The US and NATO have 140,000 troops in Afghanistan, set to peak at 150,000 by August, completing the "surge" ordered up by US President Barack Obama as part of a counter-insurgency strategy to speed the end of the war.

About 15,000 US, NATO and Afghan troops earlier this year went to Marjah, a poppy-producing region of southern Helmand province, long under the control of the Taliban.

The massive operation aimed to flush out Taliban insurgents in what commanders said was the biggest military push against the rebels since 2001. Governance was set to follow in the immediate wake of military success.

But fighting continues more than four months later, and an even bigger strike against the Taliban in neighbouring Kandahar province, the Islamists' heartland -- has been postponed.

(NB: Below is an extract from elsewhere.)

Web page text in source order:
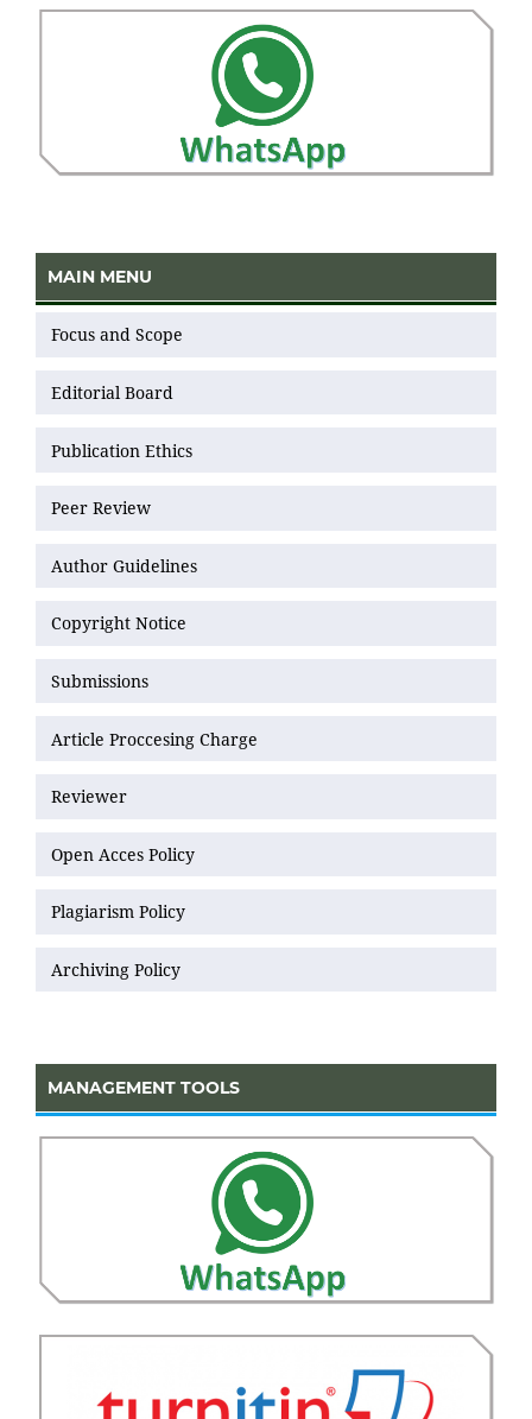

Nevertheless, most of the newly-deployed troops -- including the 30,000 "surgers" -- are heading to Kandahar and Helmand, and battles are growing in number and intensity.

This in turn is drawing insurgents -- including fighters from Pakistan and other countries in the region -- into those areas, leading to a commensurate leap in casualties.

"With the build-up of these new reinforcements we were able to confront the insurgency and Taliban in areas where they have not been challenged for years," Blotz said.

"And that's the reason that we see some more violence in these days and weeks and unfortunately this also leads to a higher casualty rate."

Petraeus, due to arrive in Kabul at the weekend, tried to reassure the anxious Congressional hearing that the troops he will soon be commanding are making headway.

"The coalition force "has achieved progress in several locations" this year, he said.

But he warned them to brace for a "tough fight" ahead.